■ **Activity**
Pictures stay out of your copy, but everything else in the records below must be repeated exactly.

■ **Data to process**
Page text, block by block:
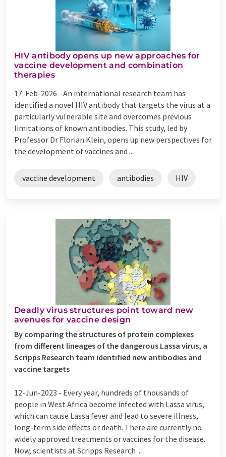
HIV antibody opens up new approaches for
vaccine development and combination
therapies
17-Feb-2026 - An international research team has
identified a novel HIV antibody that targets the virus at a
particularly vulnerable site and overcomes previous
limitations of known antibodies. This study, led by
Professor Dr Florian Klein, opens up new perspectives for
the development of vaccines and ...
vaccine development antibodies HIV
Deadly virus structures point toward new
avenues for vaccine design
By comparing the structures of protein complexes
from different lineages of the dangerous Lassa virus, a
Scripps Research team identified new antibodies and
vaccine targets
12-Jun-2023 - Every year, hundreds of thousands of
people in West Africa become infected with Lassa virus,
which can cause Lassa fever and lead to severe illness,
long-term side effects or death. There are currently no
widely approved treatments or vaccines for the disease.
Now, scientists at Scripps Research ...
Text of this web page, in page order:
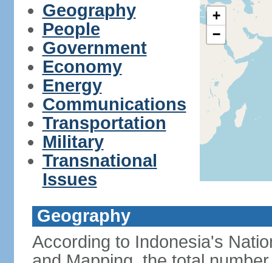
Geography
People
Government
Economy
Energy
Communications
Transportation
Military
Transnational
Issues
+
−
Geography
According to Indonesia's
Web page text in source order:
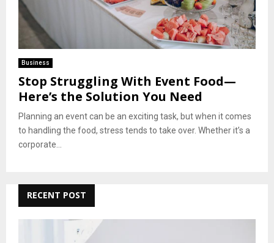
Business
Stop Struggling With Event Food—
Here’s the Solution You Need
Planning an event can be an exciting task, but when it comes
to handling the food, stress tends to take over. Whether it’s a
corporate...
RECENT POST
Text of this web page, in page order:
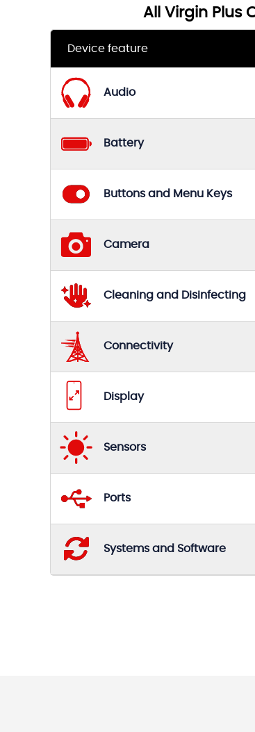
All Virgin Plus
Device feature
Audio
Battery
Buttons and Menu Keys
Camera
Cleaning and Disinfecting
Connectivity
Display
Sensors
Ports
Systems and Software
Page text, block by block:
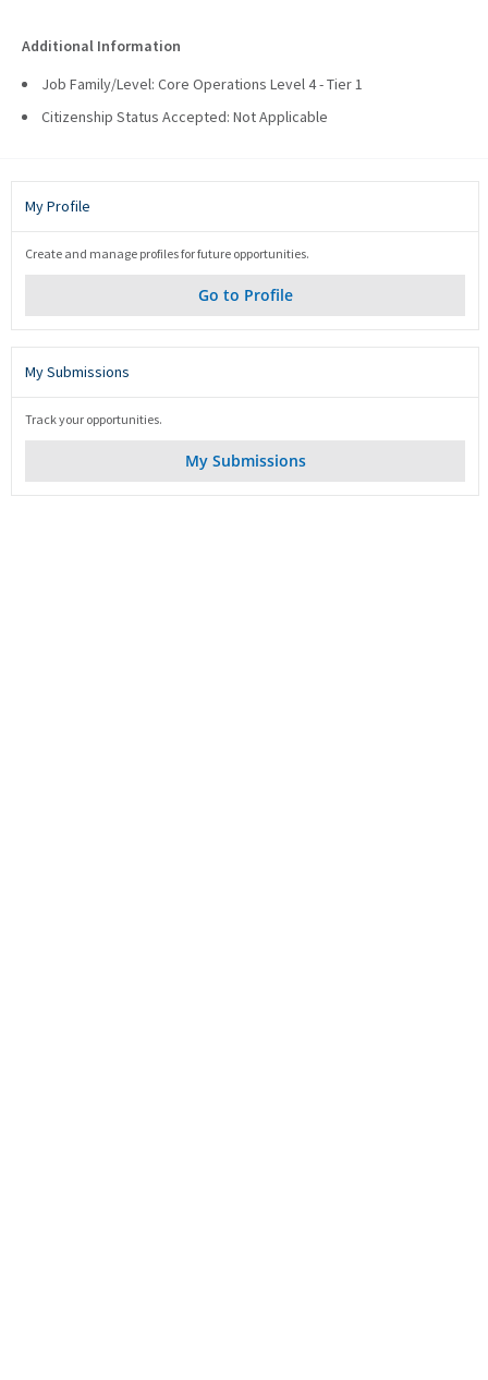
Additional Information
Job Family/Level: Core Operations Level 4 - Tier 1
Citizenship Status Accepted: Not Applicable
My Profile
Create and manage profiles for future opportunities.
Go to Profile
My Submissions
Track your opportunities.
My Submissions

■ **Response to this exercise**
Page text, block by block:
HIV antibody opens up new approaches for
vaccine development and combination
therapies
17-Feb-2026 - An international research team has
identified a novel HIV antibody that targets the virus at a
particularly vulnerable site and overcomes previous
limitations of known antibodies. This study, led by
Professor Dr Florian Klein, opens up new perspectives for
the development of vaccines and ...
vaccine development antibodies HIV
Deadly virus structures point toward new
avenues for vaccine design
By comparing the structures of protein complexes
from different lineages of the dangerous Lassa virus, a
Scripps Research team identified new antibodies and
vaccine targets
12-Jun-2023 - Every year, hundreds of thousands of
people in West Africa become infected with Lassa virus,
which can cause Lassa fever and lead to severe illness,
long-term side effects or death. There are currently no
widely approved treatments or vaccines for the disease.
Now, scientists at Scripps Research ...
Text of this web page, in page order:
Geography
People
Government
Economy
Energy
Communications
Transportation
Military
Transnational
Issues
+
−
Geography
According to Indonesia's
Web page text in source order:
Business
Stop Struggling With Event Food—
Here’s the Solution You Need
Planning an event can be an exciting task, but when it comes
to handling the food, stress tends to take over. Whether it’s a
corporate...
RECENT POST
Text of this web page, in page order:
All Virgin Plus
Device feature
Audio
Battery
Buttons and Menu Keys
Camera
Cleaning and Disinfecting
Connectivity
Display
Sensors
Ports
Systems and Software
Page text, block by block:
Additional Information
Job Family/Level: Core Operations Level 4 - Tier 1
Citizenship Status Accepted: Not Applicable
My Profile
Create and manage profiles for future opportunities.
Go to Profile
My Submissions
Track your opportunities.
My Submissions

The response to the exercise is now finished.